The trial results will be disseminated to the scientific community through presentations at relevant national and international conferences, dissemination through professional associations and via peer-reviewed journals. The results of this trial will also be used to develop and distribute educational materials to healthcare professionals to aid in interpreting and implementing the trial findings in clinical practice. A layman’s summary of trial results will be made available to CAB, which will assist in developing strategies to disseminate research findings back to the community in an accessible and meaningful way.

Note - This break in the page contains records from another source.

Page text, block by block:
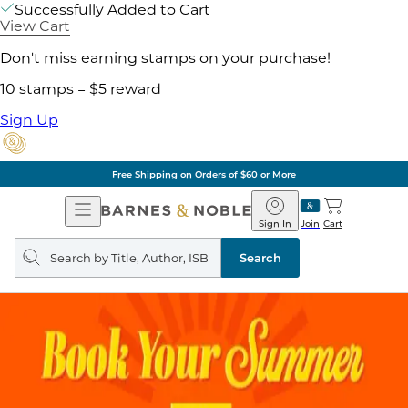
Successfully Added to Cart
View Cart
Don't miss earning stamps on your purchase!
10 stamps = $5 reward
Sign Up
Free Shipping on Orders of $60 or More
Open
Navigation
Barnes
&
Noble
Join
Sign In Cart
Search
query
Search
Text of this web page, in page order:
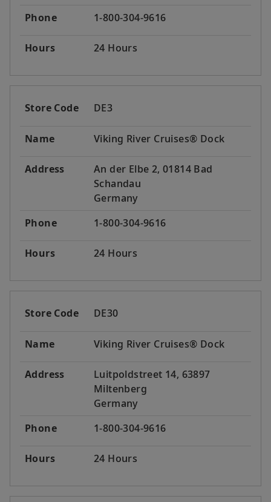
Phone
1-800-304-9616
Hours 24 Hours
Store Code DE3
Name Viking River Cruises® Dock
Address
An der Elbe 2, 01814 Bad
Schandau
Germany
Phone
1-800-304-9616
Hours 24 Hours
Store Code DE30
Name Viking River Cruises® Dock
Address
Luitpoldstreet 14, 63897
Miltenberg
Germany
Phone
1-800-304-9616
Hours 24 Hours
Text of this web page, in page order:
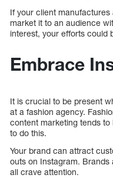
If your client
market it to an audience
interest, your efforts could
Embrace
It is crucial to be present
at a fashion agency.
content marketing tends
to do this.
Your brand can attract
outs on Instagram.
all crave attention.

Patient and public involvement

Patients and members of the public were not involved in the design, recruitment or conduct of the study. However, the CAB will assist in disseminating results to the community in an accessible and meaningful way through lay summaries and feedback strategies.

Study timeline

Recruitment is expected to begin in July 2025 and will continue for approximately 17 months, concluding by November 2026. Each participant will be followed for a period of 24 months, and the final study visits are anticipated to be completed by November 2028.

Discussion

In this paper, we present the research protocol ‘Cervical Precancer TA versus LLETZ Excision Comparative Efficacy Study in WLWH (TALL Study)’. The assessment will focus on TF of TA versus excision in WLWH based on cervical cytology, histology and HPV status at 26-week intervals up to two years after treatment. Additionally, the study aims to document and compare patient experiences, side effects and safety between TA and excision.

Cervical cancer, a leading cause of female mortality, disproportionately affects South African women. Determining the effectiveness of TA, particularly in a population with a substantial HIV burden and hrHPV prevalence, provides valuable insights into its potential as a cost-effective and accessible treatment alternative. This research addresses the urgent need to enhance cervical cancer management by informing evidence-based decisions for cervical cancer screening and treatment guideline implementation. The study’s outcomes could significantly impact public health by introducing a more efficient and resource-friendly treatment option tailored to South Africa’s healthcare landscape.

The findings of this study have the potential to inform the incorporation of TA into the cervical cancer treatment framework in South Africa.